The USGS reports that the epicenter was 26 kilometers (16 miles) south-southwest of Guadalupe Victoria, Baja California, Mexico, and 173 kilometers (108 miles) east-southeast of Tijuana, Baja California, at a depth of 10 kilometers (6.2 miles).

According to witnesses, the quake was felt as far away as Los Angeles and San Diego, California. The Reuters news agency reports numerous aftershocks, and the USGS has reported at least three at this time. One reached magnitude 5.1, another one, which occurred in the same place as the first quake, reached 5.4, and a third in Sonora reached 5.1. A Wikinews correspondent in the Los Angeles area, Mike Morales, felt the earthquake and reports, "I was at home and then I almost thought it was vertigo, but really it was the earthquake. I'm surprised I could feel it here; it was in Baja California."

One casualty has been reported in Mexicali, and the Los Angeles Fire Department has been put on alert. It was reported that a number of people were stuck in an elevator in Disneyland, Anaheim.
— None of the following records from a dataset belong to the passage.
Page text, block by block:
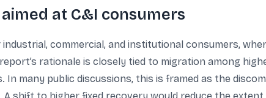
at C&I consumers
commercial, and institutional consumers,
rationale is closely tied to migration among
many public discussions, this is framed as the
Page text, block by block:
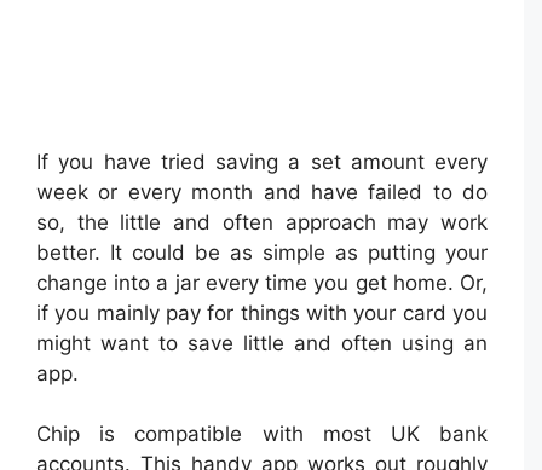
If you have tried saving a set amount every
week or every month and have failed to do
so, the little and often approach may work
better. It could be as simple as putting your
change into a jar every time you get home. Or,
if you mainly pay for things with your card you
might want to save little and often using an
app.
Chip is compatible with most UK bank
accounts. This handy app works out roughly

There were about 30 earthquakes of magnitude 3.0 or greater in southern California and northern Baja California in the two hours immediately following the earthquake (see map below and right). Nine of them were of 4.0 or greater. A small number were in the immediate vicinity of the main earthquake. The majority of them were centered on an area about 40 miles to the northwest. The rest were scattered over a wide area of the southern California desert, as much as 100 miles from the main earthquake. Seismologists have not yet announced what relationship, if any, these earthquakes have to the main earthquake.

According to the Chilean Oceanographic and Hydrographic Service (SHOA), no tsunamis are expected to reach the coast of Chile.